Please repeat the line that contains "save on your first order." and every line after it, exactly, through the end of the records.

-------- Supplied data --------

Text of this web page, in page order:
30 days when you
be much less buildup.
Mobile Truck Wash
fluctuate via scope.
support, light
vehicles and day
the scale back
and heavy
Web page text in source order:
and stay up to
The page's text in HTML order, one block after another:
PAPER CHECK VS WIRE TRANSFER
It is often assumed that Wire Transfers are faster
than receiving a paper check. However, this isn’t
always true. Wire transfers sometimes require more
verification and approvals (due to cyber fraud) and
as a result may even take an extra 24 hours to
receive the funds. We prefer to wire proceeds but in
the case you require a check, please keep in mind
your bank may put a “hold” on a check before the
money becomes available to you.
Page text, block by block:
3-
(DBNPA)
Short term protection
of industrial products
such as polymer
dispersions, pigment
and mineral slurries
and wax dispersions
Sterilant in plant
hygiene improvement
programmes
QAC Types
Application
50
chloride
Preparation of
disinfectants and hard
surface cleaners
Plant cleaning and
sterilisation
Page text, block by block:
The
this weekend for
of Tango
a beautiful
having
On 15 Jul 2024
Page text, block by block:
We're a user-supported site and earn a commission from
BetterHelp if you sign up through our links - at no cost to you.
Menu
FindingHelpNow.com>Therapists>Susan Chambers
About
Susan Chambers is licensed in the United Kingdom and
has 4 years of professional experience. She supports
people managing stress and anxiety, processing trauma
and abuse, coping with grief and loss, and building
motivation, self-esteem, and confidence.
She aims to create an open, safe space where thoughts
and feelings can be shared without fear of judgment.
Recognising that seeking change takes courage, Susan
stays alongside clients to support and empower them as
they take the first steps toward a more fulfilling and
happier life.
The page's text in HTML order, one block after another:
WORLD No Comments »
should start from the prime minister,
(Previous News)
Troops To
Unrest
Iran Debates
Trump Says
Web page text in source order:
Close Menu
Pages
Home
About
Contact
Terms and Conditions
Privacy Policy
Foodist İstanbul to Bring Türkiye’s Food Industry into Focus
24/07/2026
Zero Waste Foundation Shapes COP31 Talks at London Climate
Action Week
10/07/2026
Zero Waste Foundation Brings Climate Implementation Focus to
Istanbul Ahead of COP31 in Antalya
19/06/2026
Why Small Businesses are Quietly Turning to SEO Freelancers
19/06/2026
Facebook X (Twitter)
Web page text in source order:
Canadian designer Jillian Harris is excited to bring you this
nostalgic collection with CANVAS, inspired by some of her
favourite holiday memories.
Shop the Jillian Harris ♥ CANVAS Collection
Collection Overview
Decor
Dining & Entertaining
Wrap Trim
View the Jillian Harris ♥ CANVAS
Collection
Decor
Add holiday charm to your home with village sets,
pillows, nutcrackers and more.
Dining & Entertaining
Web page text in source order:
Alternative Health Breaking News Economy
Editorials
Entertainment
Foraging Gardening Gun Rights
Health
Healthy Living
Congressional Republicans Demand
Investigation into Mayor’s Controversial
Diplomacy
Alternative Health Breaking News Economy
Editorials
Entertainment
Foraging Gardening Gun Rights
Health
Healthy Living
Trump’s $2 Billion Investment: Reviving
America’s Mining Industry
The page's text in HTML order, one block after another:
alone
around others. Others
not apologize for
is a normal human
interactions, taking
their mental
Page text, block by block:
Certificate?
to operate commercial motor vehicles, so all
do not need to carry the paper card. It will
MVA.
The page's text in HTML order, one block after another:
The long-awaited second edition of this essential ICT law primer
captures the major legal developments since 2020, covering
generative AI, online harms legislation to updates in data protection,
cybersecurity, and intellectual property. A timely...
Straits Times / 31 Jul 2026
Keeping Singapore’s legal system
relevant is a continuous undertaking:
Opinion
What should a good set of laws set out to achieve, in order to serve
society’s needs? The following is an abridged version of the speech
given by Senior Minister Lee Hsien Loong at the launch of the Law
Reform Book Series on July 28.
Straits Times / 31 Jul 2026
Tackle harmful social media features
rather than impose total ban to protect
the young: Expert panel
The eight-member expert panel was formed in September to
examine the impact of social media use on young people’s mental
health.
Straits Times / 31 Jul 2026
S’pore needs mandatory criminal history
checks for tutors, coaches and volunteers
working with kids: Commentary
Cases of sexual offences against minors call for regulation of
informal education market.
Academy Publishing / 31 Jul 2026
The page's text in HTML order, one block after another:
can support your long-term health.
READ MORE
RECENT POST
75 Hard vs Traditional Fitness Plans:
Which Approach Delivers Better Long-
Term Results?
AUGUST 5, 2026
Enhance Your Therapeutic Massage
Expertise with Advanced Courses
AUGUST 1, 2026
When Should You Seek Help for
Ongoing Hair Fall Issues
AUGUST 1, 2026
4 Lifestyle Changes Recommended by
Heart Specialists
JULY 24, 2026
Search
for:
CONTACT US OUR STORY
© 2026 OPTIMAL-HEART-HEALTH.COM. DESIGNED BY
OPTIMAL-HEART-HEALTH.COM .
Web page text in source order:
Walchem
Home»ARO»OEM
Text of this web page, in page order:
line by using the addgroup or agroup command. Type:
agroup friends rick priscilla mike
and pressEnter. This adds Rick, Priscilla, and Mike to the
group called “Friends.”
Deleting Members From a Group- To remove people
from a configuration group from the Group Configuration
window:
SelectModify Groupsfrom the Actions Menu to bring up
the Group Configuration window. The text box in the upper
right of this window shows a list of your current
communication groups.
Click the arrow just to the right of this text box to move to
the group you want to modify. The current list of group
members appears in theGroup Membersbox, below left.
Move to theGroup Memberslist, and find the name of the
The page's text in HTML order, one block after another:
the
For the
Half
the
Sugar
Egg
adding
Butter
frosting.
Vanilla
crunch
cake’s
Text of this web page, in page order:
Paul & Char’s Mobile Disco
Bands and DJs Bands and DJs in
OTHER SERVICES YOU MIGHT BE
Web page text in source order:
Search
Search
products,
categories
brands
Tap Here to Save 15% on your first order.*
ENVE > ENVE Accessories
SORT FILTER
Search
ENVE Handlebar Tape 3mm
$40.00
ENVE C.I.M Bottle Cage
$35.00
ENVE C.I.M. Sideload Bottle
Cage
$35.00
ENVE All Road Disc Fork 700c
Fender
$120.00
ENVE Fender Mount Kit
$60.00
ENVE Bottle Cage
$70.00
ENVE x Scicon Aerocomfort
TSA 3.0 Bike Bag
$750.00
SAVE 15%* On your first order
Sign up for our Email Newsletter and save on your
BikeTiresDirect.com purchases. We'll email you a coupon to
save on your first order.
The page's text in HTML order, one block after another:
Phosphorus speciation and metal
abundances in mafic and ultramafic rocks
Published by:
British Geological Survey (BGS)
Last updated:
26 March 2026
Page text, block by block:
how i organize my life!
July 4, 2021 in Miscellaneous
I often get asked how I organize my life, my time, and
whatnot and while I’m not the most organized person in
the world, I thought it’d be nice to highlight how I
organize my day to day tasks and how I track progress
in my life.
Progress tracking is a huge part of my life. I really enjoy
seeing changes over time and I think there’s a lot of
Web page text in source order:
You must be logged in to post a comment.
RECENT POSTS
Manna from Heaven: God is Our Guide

--------

§ Finished exercise
save on your first order.
The page's text in HTML order, one block after another:
Phosphorus speciation and metal
abundances in mafic and ultramafic rocks
Published by:
British Geological Survey (BGS)
Last updated:
26 March 2026
Page text, block by block:
how i organize my life!
July 4, 2021 in Miscellaneous
I often get asked how I organize my life, my time, and
whatnot and while I’m not the most organized person in
the world, I thought it’d be nice to highlight how I
organize my day to day tasks and how I track progress
in my life.
Progress tracking is a huge part of my life. I really enjoy
seeing changes over time and I think there’s a lot of
Web page text in source order:
You must be logged in to post a comment.
RECENT POSTS
Manna from Heaven: God is Our Guide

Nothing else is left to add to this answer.